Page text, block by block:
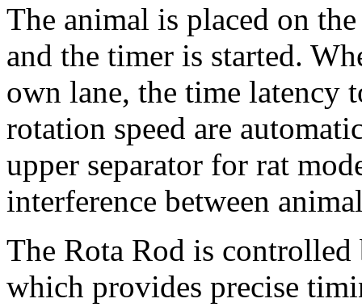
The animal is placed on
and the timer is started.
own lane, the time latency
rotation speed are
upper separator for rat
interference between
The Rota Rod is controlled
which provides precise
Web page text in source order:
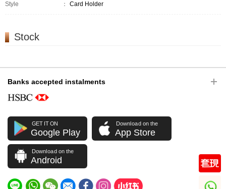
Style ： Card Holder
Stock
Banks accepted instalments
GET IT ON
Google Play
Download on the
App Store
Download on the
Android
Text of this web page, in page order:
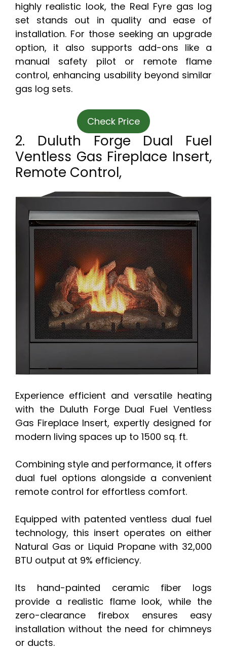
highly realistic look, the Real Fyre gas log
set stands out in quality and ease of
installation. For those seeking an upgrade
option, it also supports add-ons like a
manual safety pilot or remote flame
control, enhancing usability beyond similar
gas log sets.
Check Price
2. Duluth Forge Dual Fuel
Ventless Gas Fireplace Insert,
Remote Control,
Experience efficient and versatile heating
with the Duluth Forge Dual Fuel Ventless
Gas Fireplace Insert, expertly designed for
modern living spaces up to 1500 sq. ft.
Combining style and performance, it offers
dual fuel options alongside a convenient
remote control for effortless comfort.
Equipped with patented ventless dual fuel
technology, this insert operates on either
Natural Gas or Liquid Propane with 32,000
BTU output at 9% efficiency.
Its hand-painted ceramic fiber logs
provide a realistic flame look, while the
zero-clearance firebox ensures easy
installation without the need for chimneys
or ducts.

------------------------------------

(EXERCISE DESCRIPTION)
Go through the entries above and report each line with the string "this" in it.

(RESPONSE BELOW)
Text of this web page, in page order:
technology, this insert operates on either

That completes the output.